The problem with this code is that it hides the actual state of affairs from the consumer of the class. The situation gets worse if we save the locator instance itself and use it later on whenever we need to locate a dependency. It’s really hard to trace all dependencies the class uses in such situations.

A justification people often give for this approach is that it reduces the number of constructor parameters. If there are, for example, 10 dependencies, it wouldn’t look particularly well if we specify all of them explicitly.

Well, that’s exactly what we want to achieve here. Instead of sweeping smelling code under the carpet, make it obvious there is a problem with it! Hiding an issue doesn’t help solve it, only prevents us from tackling it.

The same argument can be applied when dealing with temporary fields. This practice seems appealing at first as it allows us to cut off a corner and make our code less verbose:

public class ProductService

{

    private Product _product;

    private Manager _manager;

 

    public void AssignProductToManager(Product product, Manager manager)

    {

        _manager = manager;

        _product = product;

 

        DoAssignment();

        SendNotifiationEmail();

    }

 

    private void DoAssignment()

    {

        /* works with _manager and _product */

    }

 

    private void SendNotifiationEmail()

    {

        /* works with _manager */

    }

}

But of course, it has the same flaws we discussed previously – it hides the underlying complexity and thus reduces the readability. The DoAssignment and SendNotifiationEmail methods assume the _product and the _manager fields are initialized. What we should do instead is we should once again make the assumptions explicit:

public class ProductService

{

    public void AssignProductToManager(Product product, Manager manager)

    {

        DoAssignment(manager, product);

        SendNotifiationEmail(manager);

    }

 

    private void DoAssignment(Manager manager, Product product)

    {

    }

 

    private void SendNotifiationEmail(Manager manager)

    {

    }

}

That way, there will be no misunderstanding in what these methods depend upon as their prerequisites are now specified in the parameter list.

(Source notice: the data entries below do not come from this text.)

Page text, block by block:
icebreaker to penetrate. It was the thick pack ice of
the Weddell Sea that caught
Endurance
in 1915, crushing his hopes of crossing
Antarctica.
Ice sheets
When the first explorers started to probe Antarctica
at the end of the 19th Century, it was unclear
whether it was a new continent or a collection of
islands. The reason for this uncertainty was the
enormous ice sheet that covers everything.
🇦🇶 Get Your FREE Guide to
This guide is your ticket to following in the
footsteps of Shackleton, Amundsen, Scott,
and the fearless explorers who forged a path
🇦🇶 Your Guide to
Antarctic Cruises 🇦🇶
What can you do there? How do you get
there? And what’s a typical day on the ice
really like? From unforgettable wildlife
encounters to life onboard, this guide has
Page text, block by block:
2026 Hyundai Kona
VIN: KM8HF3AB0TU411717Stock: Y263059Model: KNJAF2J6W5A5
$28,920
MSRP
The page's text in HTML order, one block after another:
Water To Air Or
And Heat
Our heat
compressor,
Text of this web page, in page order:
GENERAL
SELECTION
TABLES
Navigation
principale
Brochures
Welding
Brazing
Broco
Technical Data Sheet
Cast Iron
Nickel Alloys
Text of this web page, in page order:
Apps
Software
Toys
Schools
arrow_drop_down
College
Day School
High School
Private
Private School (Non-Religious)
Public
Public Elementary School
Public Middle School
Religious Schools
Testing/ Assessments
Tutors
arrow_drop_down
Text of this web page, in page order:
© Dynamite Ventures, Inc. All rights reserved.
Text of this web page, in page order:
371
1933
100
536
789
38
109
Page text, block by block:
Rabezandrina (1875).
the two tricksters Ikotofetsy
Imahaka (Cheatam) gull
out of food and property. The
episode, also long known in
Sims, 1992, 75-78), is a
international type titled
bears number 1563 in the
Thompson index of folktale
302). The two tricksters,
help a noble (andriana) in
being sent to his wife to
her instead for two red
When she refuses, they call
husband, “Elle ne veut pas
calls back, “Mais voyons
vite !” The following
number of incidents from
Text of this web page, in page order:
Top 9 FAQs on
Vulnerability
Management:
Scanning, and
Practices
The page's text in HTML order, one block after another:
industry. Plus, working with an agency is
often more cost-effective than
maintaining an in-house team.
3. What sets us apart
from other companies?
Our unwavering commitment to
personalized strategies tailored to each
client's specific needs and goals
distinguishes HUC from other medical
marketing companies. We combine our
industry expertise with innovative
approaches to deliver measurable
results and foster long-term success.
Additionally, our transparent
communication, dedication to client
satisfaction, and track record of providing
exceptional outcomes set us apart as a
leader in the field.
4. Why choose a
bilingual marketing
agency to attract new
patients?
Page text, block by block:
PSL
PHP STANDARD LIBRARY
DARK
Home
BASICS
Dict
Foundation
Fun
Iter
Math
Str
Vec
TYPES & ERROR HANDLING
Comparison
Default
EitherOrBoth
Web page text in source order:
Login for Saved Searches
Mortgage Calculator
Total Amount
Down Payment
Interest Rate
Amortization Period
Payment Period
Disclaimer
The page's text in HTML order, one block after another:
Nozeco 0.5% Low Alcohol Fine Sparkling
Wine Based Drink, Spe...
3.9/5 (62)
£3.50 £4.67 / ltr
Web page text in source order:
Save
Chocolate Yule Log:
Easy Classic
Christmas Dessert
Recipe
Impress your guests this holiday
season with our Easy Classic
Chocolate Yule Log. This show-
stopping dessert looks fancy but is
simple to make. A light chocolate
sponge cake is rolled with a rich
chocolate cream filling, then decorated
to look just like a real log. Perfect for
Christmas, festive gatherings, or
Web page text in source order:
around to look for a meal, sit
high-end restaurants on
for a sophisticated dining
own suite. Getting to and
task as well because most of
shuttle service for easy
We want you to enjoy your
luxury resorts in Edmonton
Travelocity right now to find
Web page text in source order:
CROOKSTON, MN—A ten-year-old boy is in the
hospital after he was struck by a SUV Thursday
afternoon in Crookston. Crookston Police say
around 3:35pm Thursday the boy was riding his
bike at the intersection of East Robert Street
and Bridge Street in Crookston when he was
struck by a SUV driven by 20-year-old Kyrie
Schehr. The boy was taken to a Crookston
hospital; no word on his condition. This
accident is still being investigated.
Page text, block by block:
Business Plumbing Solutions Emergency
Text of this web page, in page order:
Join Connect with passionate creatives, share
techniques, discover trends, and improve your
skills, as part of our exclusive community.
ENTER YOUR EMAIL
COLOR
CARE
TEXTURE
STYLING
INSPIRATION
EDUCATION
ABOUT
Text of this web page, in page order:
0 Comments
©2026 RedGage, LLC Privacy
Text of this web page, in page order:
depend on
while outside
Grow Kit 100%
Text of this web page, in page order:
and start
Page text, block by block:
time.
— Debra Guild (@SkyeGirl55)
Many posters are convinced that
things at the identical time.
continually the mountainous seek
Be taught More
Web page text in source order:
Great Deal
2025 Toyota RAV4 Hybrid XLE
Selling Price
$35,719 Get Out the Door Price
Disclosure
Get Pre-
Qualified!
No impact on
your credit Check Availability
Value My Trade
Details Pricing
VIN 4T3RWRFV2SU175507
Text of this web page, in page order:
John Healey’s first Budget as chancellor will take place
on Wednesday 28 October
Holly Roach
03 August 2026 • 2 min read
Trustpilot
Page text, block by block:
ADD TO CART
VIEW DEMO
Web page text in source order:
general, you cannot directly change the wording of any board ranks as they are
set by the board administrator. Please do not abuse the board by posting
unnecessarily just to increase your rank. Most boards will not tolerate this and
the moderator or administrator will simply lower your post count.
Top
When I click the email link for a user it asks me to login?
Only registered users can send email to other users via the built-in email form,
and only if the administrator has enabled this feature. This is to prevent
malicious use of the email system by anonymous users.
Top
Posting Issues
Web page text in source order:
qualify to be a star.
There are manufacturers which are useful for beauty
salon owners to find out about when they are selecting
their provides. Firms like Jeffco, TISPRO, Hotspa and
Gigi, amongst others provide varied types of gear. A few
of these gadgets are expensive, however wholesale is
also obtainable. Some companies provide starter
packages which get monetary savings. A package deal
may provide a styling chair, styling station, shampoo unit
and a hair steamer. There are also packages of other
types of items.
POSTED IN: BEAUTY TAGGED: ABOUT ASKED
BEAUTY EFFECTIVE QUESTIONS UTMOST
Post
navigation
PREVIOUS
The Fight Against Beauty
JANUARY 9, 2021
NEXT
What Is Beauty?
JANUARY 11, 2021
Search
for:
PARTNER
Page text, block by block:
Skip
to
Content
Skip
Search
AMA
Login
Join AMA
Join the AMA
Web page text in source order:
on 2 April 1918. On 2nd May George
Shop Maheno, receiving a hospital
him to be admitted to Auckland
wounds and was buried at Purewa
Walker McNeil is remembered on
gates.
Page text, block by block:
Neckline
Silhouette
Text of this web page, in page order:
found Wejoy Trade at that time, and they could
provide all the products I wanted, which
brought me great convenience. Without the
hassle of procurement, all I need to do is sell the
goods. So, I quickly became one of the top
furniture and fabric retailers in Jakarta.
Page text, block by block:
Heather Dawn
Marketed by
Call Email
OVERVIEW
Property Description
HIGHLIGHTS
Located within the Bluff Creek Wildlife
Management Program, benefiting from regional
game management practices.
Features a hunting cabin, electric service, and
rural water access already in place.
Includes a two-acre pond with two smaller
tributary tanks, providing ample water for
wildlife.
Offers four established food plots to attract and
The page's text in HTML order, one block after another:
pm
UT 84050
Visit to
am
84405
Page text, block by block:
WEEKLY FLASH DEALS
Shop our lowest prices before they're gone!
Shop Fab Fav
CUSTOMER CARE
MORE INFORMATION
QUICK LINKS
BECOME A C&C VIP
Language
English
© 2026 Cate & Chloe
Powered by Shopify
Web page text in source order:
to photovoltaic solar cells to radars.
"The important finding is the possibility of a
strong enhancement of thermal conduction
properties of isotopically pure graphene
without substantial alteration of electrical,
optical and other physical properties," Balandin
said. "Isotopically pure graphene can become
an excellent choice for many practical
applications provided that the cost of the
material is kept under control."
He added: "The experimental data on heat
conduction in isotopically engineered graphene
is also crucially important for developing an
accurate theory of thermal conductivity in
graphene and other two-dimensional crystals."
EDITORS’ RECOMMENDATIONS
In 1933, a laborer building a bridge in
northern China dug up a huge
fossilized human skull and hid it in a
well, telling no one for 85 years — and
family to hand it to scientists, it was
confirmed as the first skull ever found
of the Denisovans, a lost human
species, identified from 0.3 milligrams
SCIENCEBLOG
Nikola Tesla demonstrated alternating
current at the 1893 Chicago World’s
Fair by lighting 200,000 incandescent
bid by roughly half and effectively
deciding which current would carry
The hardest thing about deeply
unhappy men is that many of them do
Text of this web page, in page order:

It’s interesting that functional languages emphasize the importance of this principle. Pure functions are all about making the dependencies in code explicit and disallowing the change of the global state.

Summary

Always state what the code is doing in each particular moment. That will help to fill the gap between different developers’ experiences. Making the assumptions explicit is an intrinsic part of improving the readability of our code.

Relates links

Other articles in the series

Share




  • jamesej67

    I find of useful insight in your writings but have to disagree with you on this one. I think generally the line between being explicit and using implicit assumptions is based on a judgement as to whether your implicit assumptions are likely to trip up a future developer.

    The question of constructor arguments (or indeed any function or method argument list) is about finding a place on a continuum of specificity of what the code using the arguments requires. The disadvantage of passing an object that contains amongst other things references to the objects you require is not that this is not explicit: it’s not the job of the argument list to tell you what a function is doing internally and making it too specific can harm encapsulation. The disadvantage is that you may not have the container object to hand and it is easier to use the constructor/function/method if it only takes what it needs. The advantage is that the interface of the class will change less if you make internal changes to what you depend on and use in the objects passed in: i.e. better encapsulation. So it’s a continuum.